The latest weapon from this famed German brand accelerates with a ferocity barely seen on Australian roads before.

Seatbelts ratchet tighter, automatically pinning your torso into place, when you activate launch control in Mercedes-AMG’s first electric car.

There’s blockbuster theatre in the form of a light show and synthesised score as you prepare for launch.

Like a jet fighter catapulted from an aircraft carrier, the Mercedes-AMG EQS 53 tears into the tarmac with 560kW and 1020Nm of unbridled ferocity. There’s no afterburner on this jet but it does have permanently agitated synchronous motors, ceramic inverters with needle-shaped pin-fins and specially wound stators. In the same way Mercedes-AMG used to crow about a new V8, it now gushes about a rear electric motor combining two windings with three phases each. This is the new language of performance cars. A 3.4-second dash to 100km/h is fast in any dialect, though.

The Merc has a price tag to match its performance, coming in at $328,400 plus on-road costs (about $350,000 drive-away).

It has a 107.8kWh battery with a claimed 585 kilometres of range. Built on 400-volt architecture, the EQS receives charge at a 200kW rate that can add 300 kilometres of range in 19 minutes. Fitted as standard with front and rear motors claiming a combined 484kW and 950Nm, the EQS requires owners to spend an extra $7690 to upgrade to 560kW and 1020Nm thrust.

Customers might also consider ceramic brakes ($9990) and a truly impressive head-up display that projects arrows and street names into your field of view ($2690). You can go the whole hog with a comfort package ($9290) adding luxuries such as rear infotainment screens and a “nap mode” reclining the driver’s chair for a snooze at charging stations.
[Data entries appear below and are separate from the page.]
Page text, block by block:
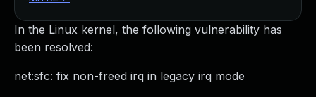
In the Linux kernel, the following vulnerability has
been resolved:
net:sfc: fix non-freed irq in legacy irq mode
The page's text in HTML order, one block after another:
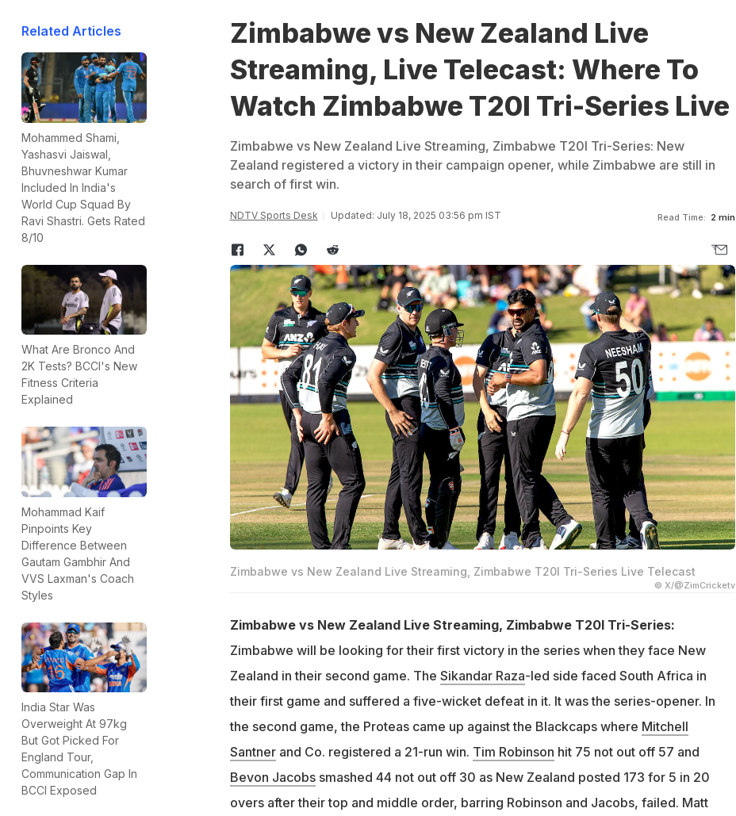
Related Articles
Mohammed Shami,
Yashasvi Jaiswal,
Bhuvneshwar Kumar
Included In India's
World Cup Squad By
Ravi Shastri. Gets Rated
8/10
What Are Bronco And
2K Tests? BCCI's New
Fitness Criteria
Explained
Mohammad Kaif
Pinpoints Key
Difference Between
Gautam Gambhir And
VVS Laxman's Coach
Styles
India Star Was
Overweight At 97kg
But Got Picked For
England Tour,
Communication Gap In
BCCI Exposed
Zimbabwe vs New Zealand Live
Streaming, Live Telecast: Where To
Watch Zimbabwe T20I Tri-Series Live
Zimbabwe vs New Zealand Live Streaming, Zimbabwe T20I Tri-Series: New
Zealand registered a victory in their campaign opener, while Zimbabwe are still in
search of first win.
NDTV Sports Desk Updated: July 18, 2025 03:56 pm IST Read Time: 2 min
Zimbabwe vs New Zealand Live Streaming, Zimbabwe T20I Tri-Series Live Telecast
© X/@ZimCricketv
Zimbabwe vs New Zealand Live Streaming, Zimbabwe T20I Tri-Series:
Zimbabwe will be looking for their first victory in the series when they face New
Zealand in their second game. The Sikandar Raza-led side faced South Africa in
their first game and suffered a five-wicket defeat in it. It was the series-opener. In
the second game, the Proteas came up against the Blackcaps where Mitchell
Santnerand Co. registered a 21-run win. Tim Robinson hit 75 not out off 57 and
Bevon Jacobssmashed 44 not out off 30 as New Zealand posted 173 for 5 in 20
overs after their top and middle order, barring Robinson and Jacobs, failed. Matt
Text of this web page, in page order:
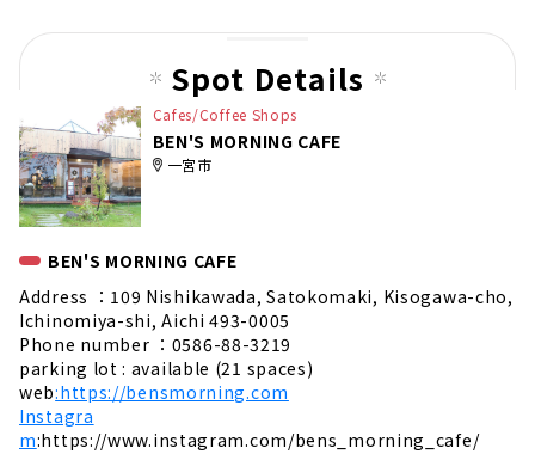
Spot Details
Cafes/Coffee Shops
BEN'S MORNING CAFE
一宮市
BEN'S MORNING CAFE
Address ：109 Nishikawada, Satokomaki, Kisogawa-cho,
Ichinomiya-shi, Aichi 493-0005
Phone number ：0586-88-3219
parking lot : available (21 spaces)
web:https://bensmorning.com
Instagra
m:https://www.instagram.com/bens_morning_cafe/
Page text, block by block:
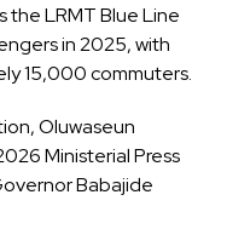
the LRMT Blue Line
in 2025, with
15,000 commuters.
Oluwaseun
Ministerial Press
Babajide
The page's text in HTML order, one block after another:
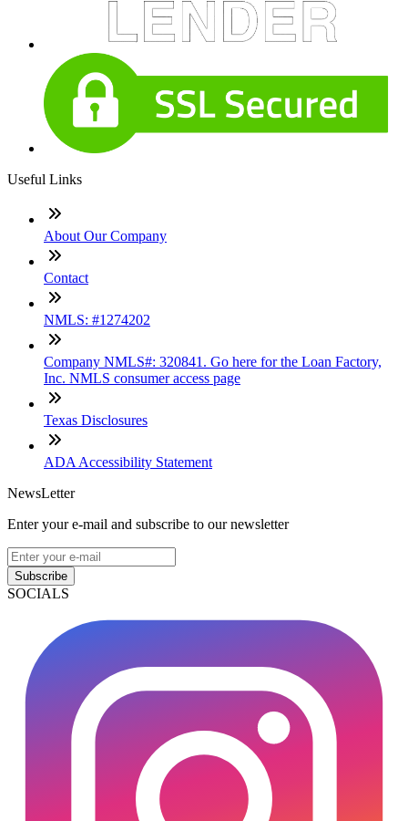
Useful Links
About Our Company
Contact
NMLS: #1274202
Company NMLS#: 320841. Go here for the Loan Factory,
Inc. NMLS consumer access page
Texas Disclosures
ADA Accessibility Statement
NewsLetter
Enter your e-mail and subscribe to our newsletter
Subscribe
SOCIALS
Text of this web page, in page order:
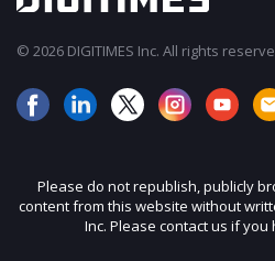
© 2026 DIGITIMES Inc. All rights
Please do not republish, publicly
content from this website without
Inc. Please contact us if
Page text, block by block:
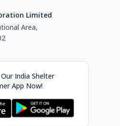
Limited
Area,
India Shelter
App Now!
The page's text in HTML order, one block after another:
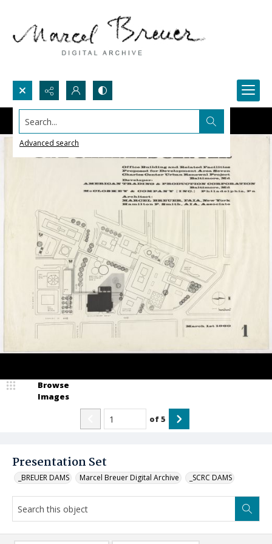
Search...
Advanced search
Presentation Set
_BREUER DAMS Marcel Breuer Digital Archive _SCRC DAMS
Browse
Images
of5
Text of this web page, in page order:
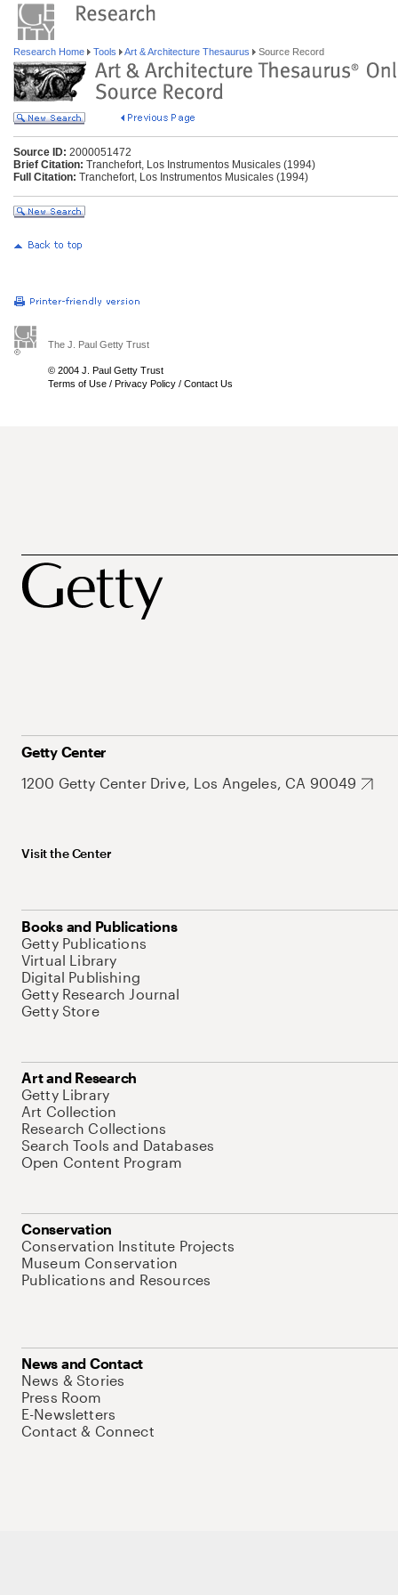
Research Home Tools Art & Architecture Thesaurus Source Record
Source ID: 2000051472
Brief Citation: Tranchefort, Los Instrumentos Musicales (1994)
Full Citation: Tranchefort, Los Instrumentos Musicales (1994)
The J. Paul Getty Trust
© 2004 J. Paul Getty Trust
Terms of Use / Privacy Policy / Contact Us
Getty Center
1200 Getty Center Drive, Los Angeles, CA 90049
Visit the Center
Books and Publications
Getty Publications
Virtual Library
Digital Publishing
Getty Research Journal
Getty Store
Art and Research
Getty Library
Art Collection
Research Collections
Search Tools and Databases
Open Content Program
Conservation
Conservation Institute Projects
Museum Conservation
Publications and Resources
News and Contact
News & Stories
Press Room
E-Newsletters
Contact & Connect
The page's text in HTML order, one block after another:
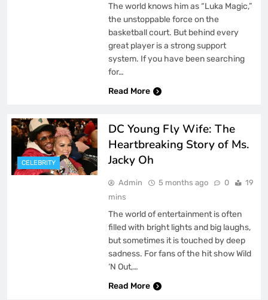
The world knows him as “Luka Magic,”
the unstoppable force on the
basketball court. But behind every
great player is a strong support
system. If you have been searching
for…
Read More
CELEBRITY
DC Young Fly Wife: The
Heartbreaking Story of Ms.
Jacky Oh
Admin 5 months ago 0
19
mins
The world of entertainment is often
filled with bright lights and big laughs,
but sometimes it is touched by deep
sadness. For fans of the hit show Wild
‘N Out,…
Read More
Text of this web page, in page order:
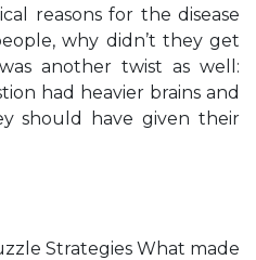
reasons for the disease
why didn’t they get
another twist as well:
had heavier brains and
should have given their
Strategies What made
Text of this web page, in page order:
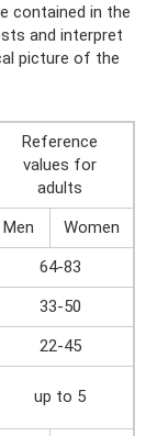
contained in the
and interpret
picture of the
Reference
values ​​for
adults
Men
Women
64-83
33-50
22-45
up to 5
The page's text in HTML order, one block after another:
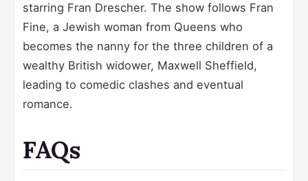
starring Fran Drescher. The show follows Fran
Fine, a Jewish woman from Queens who
becomes the nanny for the three children of a
wealthy British widower, Maxwell Sheffield,
leading to comedic clashes and eventual
romance.
FAQs
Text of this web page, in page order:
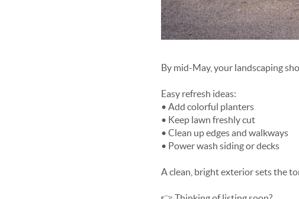
By mid-May, your landscaping
Easy refresh ideas:
• Add colorful planters
• Keep lawn freshly cut
• Clean up edges and walkways
• Power wash siding or decks
A clean, bright exterior sets the
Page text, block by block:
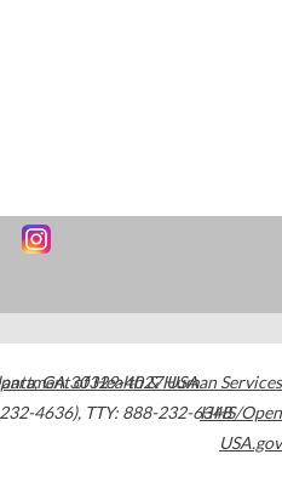
,GA30329-4027USA
4636), TTY: 888-232-6348
of Health & Human Services
HHS/Open
USA.gov
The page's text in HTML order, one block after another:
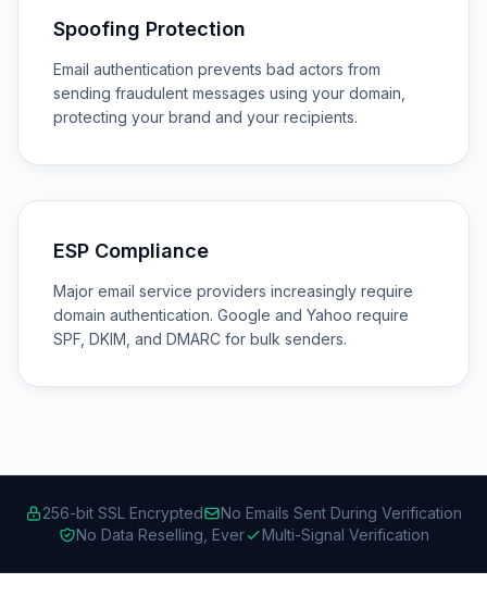
Spoofing Protection
Email authentication prevents bad actors from
sending fraudulent messages using your domain,
protecting your brand and your recipients.
ESP Compliance
Major email service providers increasingly require
domain authentication. Google and Yahoo require
SPF, DKIM, and DMARC for bulk senders.
256-bit SSL Encrypted
No Emails Sent During Verification
No Data Reselling, Ever
Multi-Signal Verification
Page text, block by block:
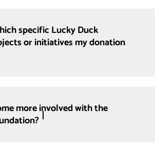
specific Lucky Duck
or initiatives my donation
more involved with the
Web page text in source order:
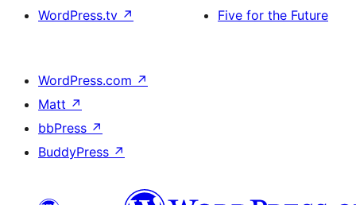
WordPress.tv ↗
Five for the Future
WordPress.com ↗
Matt ↗
bbPress ↗
BuddyPress ↗
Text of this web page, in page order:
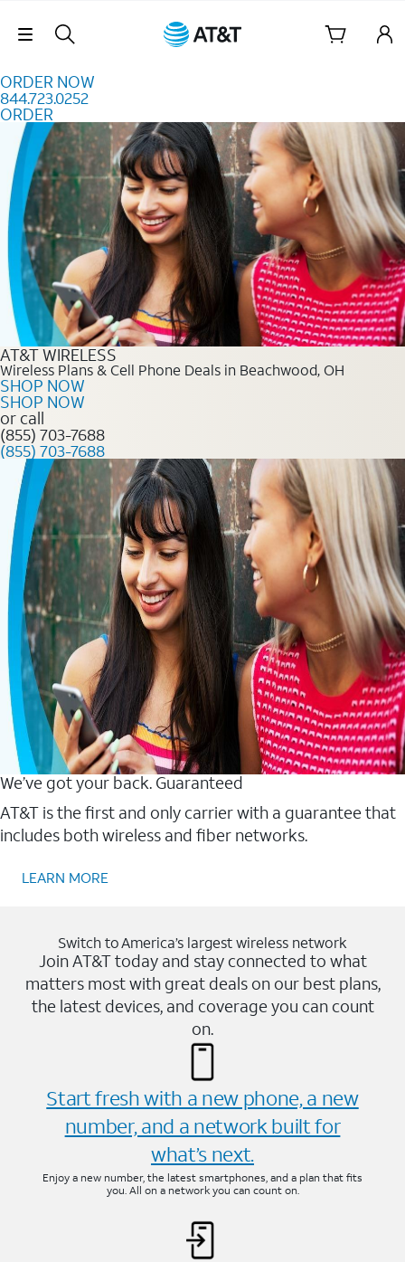
Skip Navigation
ORDER NOW
844.723.0252
ORDER
Order Now 844.723.0252
AT&T WIRELESS
Wireless Plans & Cell Phone Deals in Beachwood, OH
SHOP NOW
SHOP NOW
or call
(855) 703-7688
(855) 703-7688
We’ve got your back. Guaranteed
AT&T is the first and only carrier with a guarantee that
includes both wireless and fiber networks.
LEARN MORE
Switch to America’s largest wireless network
Join AT&T today and stay connected to what
matters most with great deals on our best plans,
the latest devices, and coverage you can count
on.
Start fresh with a new phone, a new
number, and a network built for
what’s next.
Enjoy a new number, the latest smartphones, and a plan that fits
you. All on a network you can count on.
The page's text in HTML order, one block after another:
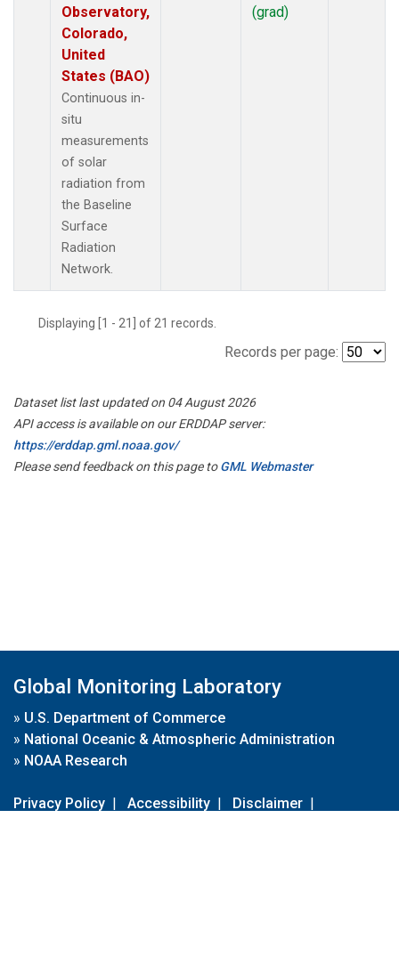
Observatory,
Colorado,
United
States (BAO)
Continuous in-
situ
measurements
of solar
radiation from
the Baseline
Surface
Radiation
Network.
(grad)
Displaying [1 - 21] of 21 records.
Records per page:
Dataset list last updated on 04 August 2026
API access is available on our ERDDAP server:
https://erddap.gml.noaa.gov/
Please send feedback on this page toGML Webmaster
Global Monitoring Laboratory
» U.S. Department of Commerce
» National Oceanic & Atmospheric Administration
» NOAA Research
Privacy Policy | Accessibility | Disclaimer |
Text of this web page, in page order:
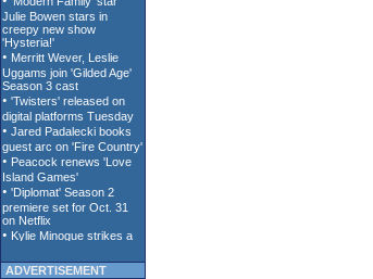
ADVERTISEMENT
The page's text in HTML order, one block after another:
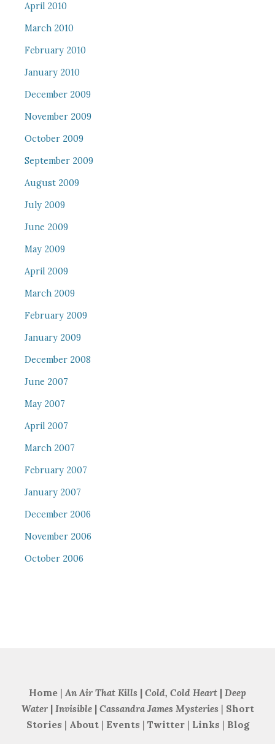
April 2010
March 2010
February 2010
January 2010
December 2009
November 2009
October 2009
September 2009
August 2009
July 2009
June 2009
May 2009
April 2009
March 2009
February 2009
January 2009
December 2008
June 2007
May 2007
April 2007
March 2007
February 2007
January 2007
December 2006
November 2006
October 2006
Home | An Air That Kills | Cold, Cold Heart | Deep
Water| Invisible| Cassandra James Mysteries | Short
Stories | About | Events | Twitter| Links | Blog
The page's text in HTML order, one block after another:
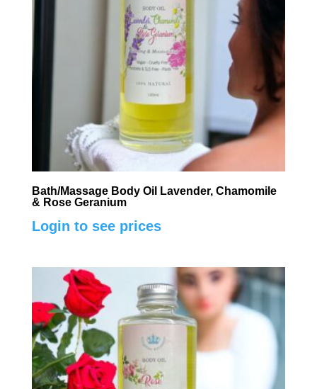
Bath/Massage Body Oil Lavender, Chamomile
& Rose Geranium
Login to see prices
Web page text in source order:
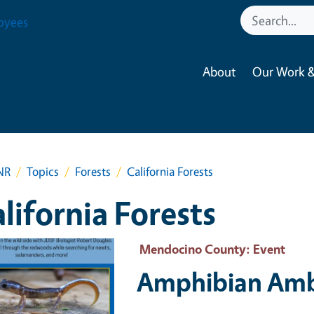
About Our Work
Topics Forests California Forests
Forests
Primary Image Mendocino County: Event
Amphibian
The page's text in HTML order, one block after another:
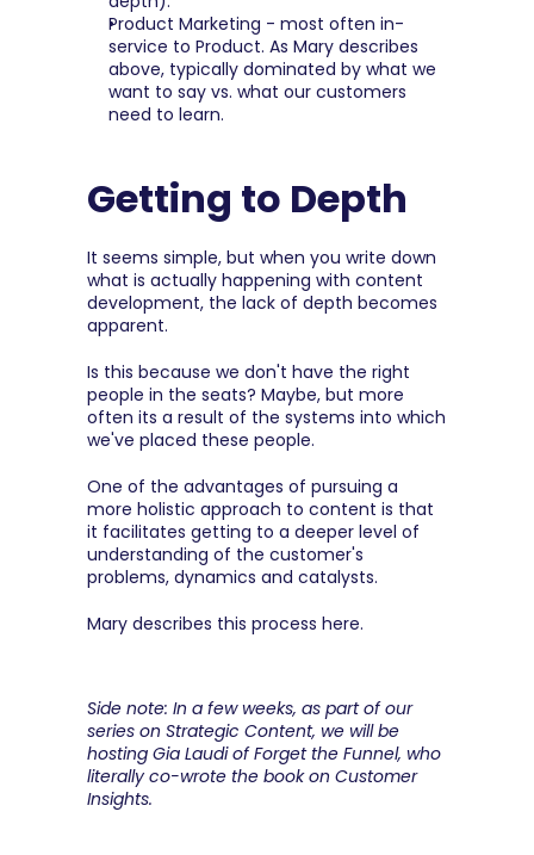
Product Marketing - most often in-
service to Product. As Mary describes
above, typically dominated by what we
want to say vs. what our customers
need to learn.
Getting to Depth
It seems simple, but when you write down
what is actually happening with content
development, the lack of depth becomes
apparent.
Is this because we don't have the right
people in the seats? Maybe, but more
often its a result of the systems into which
we've placed these people.
One of the advantages of pursuing a
more holistic approach to content is that
it facilitates getting to a deeper level of
understanding of the customer's
problems, dynamics and catalysts.
Mary describes this process here.
Side note: In a few weeks, as part of our
series on Strategic Content, we will be
hosting Gia Laudi of Forget the Funnel, who
literally co-wrote the book on Customer
Insights.
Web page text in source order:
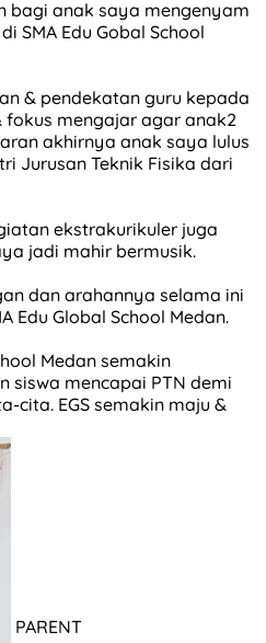
bagi anak saya mengenyam
SMA Edu Gobal School
& pendekatan guru kepada
mengajar agar anak2
akhirnya anak saya lulus
Jurusan Teknik Fisika dari
ekstrakurikuler juga
jadi mahir bermusik.
dan arahannya selama ini
Edu Global School Medan.
Medan semakin
siswa mencapai PTN demi
cita. EGS semakin maju &
PARENT
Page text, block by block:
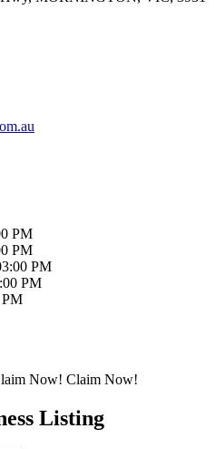
PM
PM
PM
PM
Now! Claim Now!
Listing
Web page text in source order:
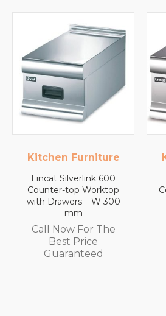
Kitchen Furniture
Lincat Silverlink 600
Counter-top Worktop –
W 300 mm
Call Now For The
Best Price
Guaranteed
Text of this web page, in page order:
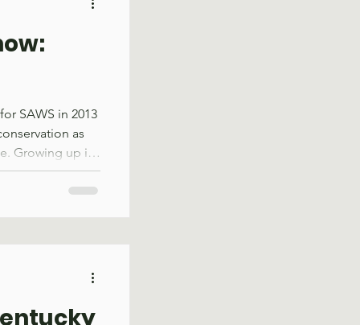
SAWS in 2013
as
Growing up in
have seemed
Groundwork
and support
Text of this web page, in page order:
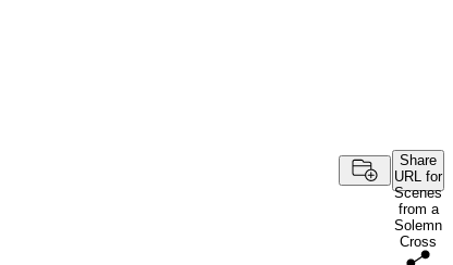
Share
URL for
Scenes
from a
Solemn
Cross
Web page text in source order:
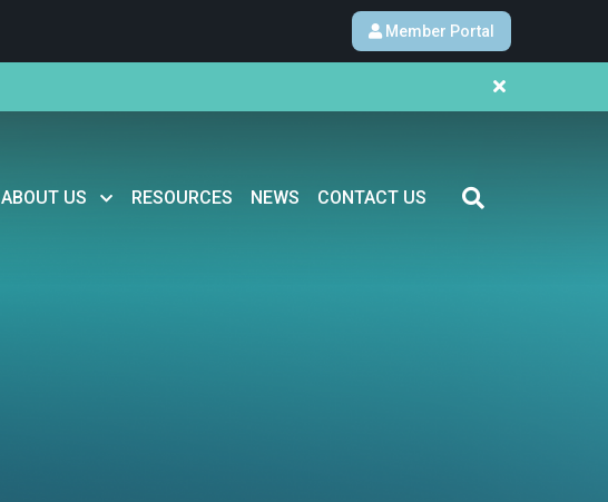
Member Portal
ABOUT US RESOURCES NEWS CONTACT US
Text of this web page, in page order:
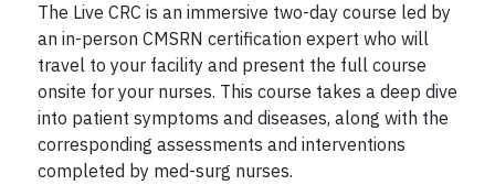
The Live CRC is an immersive two-day course led by
an in-person CMSRN certification expert who will
travel to your facility and present the full course
onsite for your nurses. This course takes a deep dive
into patient symptoms and diseases, along with the
corresponding assessments and interventions
completed by med-surg nurses.
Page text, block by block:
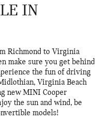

All that builds on standard features that include four-zone climate control, massaging seats, a panoramic sunroof and powered lift back covering a truly enormous boot.

It’s not the most attractive Benz. There are odd proportions at play. It has a wheelbase some 36 centimetres longer than the latest Toyota LandCruiser and an unconventionally arching, bow-shaped roofline. But this bar-of-soap body has the slipperiest aerodynamics on the road and its enormous wheelbase translates to a luxuriantly spacious cabin.

Beauty is found inside, where premium materials framed by delicate ambient lighting join a truly enormous digital display. We normally discuss display size in inches, but Mercedes says its “hyperscreen” is a staggering 1.4 metres wide. Three huge screens lie under a single piece of glass spanning the width of the dashboard, where an enormous central OLED display is flanked by horizontal elements for the driver and passenger.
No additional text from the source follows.